**How to be Typical: A Philosophical Study
How scientists select the most representative object
**

[This is an abridged version of my same titled article in Chinese.]

Type, in the sense of a typical member representative of a class^{note 1}, is important in scientific research. Generally, if a scientist picks the type as the subject to study, his research is likely to be most efficient, if not successful. This paper attempts to reveal how a type is determined using a quantitative approach.

A type is the most representative member of a class. Scientists make the best effort to select the type to study. To find the law of the planet movement, Kepler chose the relationship between Mars from among the nine planets and the sun as the type for two reasons.

(1) A natural reason, which is of interest to the philosophy of science: Mars is the planet easiest to observe, for instance.

(2) A social or historical reason, which is of interest to the sociology of science and pertains to a scientific activity: Tycho had already accumulated massive data about the movement of Mars.

Unfortunately, because of reason (2), scientists sometimes have to give up on the objectively typical or representative member of the class, the type.
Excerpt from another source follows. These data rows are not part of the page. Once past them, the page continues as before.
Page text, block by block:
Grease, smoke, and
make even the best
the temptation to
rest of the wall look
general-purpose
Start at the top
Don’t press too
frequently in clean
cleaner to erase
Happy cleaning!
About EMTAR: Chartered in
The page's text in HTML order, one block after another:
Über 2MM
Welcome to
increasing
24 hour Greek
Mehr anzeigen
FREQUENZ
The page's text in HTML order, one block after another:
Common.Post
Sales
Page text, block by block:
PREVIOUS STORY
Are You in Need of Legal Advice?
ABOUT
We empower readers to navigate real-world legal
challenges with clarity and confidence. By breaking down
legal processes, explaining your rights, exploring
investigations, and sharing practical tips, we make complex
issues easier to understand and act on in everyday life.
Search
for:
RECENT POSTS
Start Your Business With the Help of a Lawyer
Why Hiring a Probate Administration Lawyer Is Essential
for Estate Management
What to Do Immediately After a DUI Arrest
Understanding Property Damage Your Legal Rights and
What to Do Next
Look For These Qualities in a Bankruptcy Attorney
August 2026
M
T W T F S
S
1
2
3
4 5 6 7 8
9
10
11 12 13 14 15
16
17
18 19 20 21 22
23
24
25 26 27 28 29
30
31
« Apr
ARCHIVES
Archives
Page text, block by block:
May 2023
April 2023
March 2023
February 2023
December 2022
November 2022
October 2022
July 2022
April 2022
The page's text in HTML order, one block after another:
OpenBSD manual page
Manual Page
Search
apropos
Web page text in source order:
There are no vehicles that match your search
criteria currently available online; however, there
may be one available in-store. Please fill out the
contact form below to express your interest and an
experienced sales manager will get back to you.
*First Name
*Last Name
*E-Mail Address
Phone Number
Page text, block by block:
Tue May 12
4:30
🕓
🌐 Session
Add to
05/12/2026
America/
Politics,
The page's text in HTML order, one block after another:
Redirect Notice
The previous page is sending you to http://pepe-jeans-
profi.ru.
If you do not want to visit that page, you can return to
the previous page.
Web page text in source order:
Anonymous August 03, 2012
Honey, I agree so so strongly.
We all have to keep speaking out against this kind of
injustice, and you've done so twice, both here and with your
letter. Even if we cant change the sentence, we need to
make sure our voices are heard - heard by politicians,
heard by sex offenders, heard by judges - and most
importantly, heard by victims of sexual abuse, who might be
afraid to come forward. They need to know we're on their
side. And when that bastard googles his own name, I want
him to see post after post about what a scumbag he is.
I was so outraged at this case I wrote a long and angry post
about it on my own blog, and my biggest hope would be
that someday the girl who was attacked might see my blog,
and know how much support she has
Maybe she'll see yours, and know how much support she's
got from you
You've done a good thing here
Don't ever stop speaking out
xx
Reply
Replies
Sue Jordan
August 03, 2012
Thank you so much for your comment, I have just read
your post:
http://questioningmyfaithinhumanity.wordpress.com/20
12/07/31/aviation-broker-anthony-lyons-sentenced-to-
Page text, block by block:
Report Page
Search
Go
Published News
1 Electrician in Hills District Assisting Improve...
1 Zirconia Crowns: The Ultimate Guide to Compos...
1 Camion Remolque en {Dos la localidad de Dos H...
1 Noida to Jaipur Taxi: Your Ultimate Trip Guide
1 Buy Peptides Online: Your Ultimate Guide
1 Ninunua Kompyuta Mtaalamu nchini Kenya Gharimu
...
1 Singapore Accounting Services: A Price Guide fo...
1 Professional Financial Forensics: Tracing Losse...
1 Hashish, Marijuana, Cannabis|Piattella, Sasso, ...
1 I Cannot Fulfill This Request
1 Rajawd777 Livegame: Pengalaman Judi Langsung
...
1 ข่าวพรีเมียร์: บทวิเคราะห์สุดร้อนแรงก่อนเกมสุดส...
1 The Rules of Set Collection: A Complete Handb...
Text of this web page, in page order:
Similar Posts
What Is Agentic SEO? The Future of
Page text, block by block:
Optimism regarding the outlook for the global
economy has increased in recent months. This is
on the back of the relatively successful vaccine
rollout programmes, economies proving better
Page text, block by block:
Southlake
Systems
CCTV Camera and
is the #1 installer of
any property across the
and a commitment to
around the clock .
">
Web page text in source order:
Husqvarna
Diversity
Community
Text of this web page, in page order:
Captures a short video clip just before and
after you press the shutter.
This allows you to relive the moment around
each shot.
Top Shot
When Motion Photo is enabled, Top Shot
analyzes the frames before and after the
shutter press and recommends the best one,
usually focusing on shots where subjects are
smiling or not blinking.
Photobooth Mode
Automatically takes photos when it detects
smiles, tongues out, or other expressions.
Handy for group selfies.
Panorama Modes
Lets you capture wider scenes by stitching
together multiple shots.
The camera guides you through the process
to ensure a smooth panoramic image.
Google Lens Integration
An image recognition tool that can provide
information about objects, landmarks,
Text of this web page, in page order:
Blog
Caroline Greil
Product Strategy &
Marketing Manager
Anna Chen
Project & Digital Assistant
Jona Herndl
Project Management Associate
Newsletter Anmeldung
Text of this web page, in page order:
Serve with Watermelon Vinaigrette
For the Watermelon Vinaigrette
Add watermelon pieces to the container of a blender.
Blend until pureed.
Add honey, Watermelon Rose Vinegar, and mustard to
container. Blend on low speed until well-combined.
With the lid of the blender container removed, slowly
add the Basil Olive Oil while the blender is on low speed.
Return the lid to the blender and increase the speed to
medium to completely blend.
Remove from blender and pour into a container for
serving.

The following discussion focuses on the type determined for a natural as opposed to social reason only.

**1.** Let's assume that X_{i}, a member of some class X, has properties (a_{1}, a_{2}, ..., b_{1}, b_{2}, ...), where all a's are essential properties^{note 2}, all b's non-essential or accidental or occasional properties. Note the fact that

(1) that the degree of conspicuousness of the properties in X_{i} or how noticeable they are is different for each one of them;

(2) that for a different X_{i}, the number of b's differs.

Thus, when social factors are equal or negligible, X_{T} is the type of the class X if and only if

(i) a's in X_{T} are the most conspicuous;

(ii) there're the least number of b's in X_{T};

and (iii) b's in X_{T} are the least conspicuous.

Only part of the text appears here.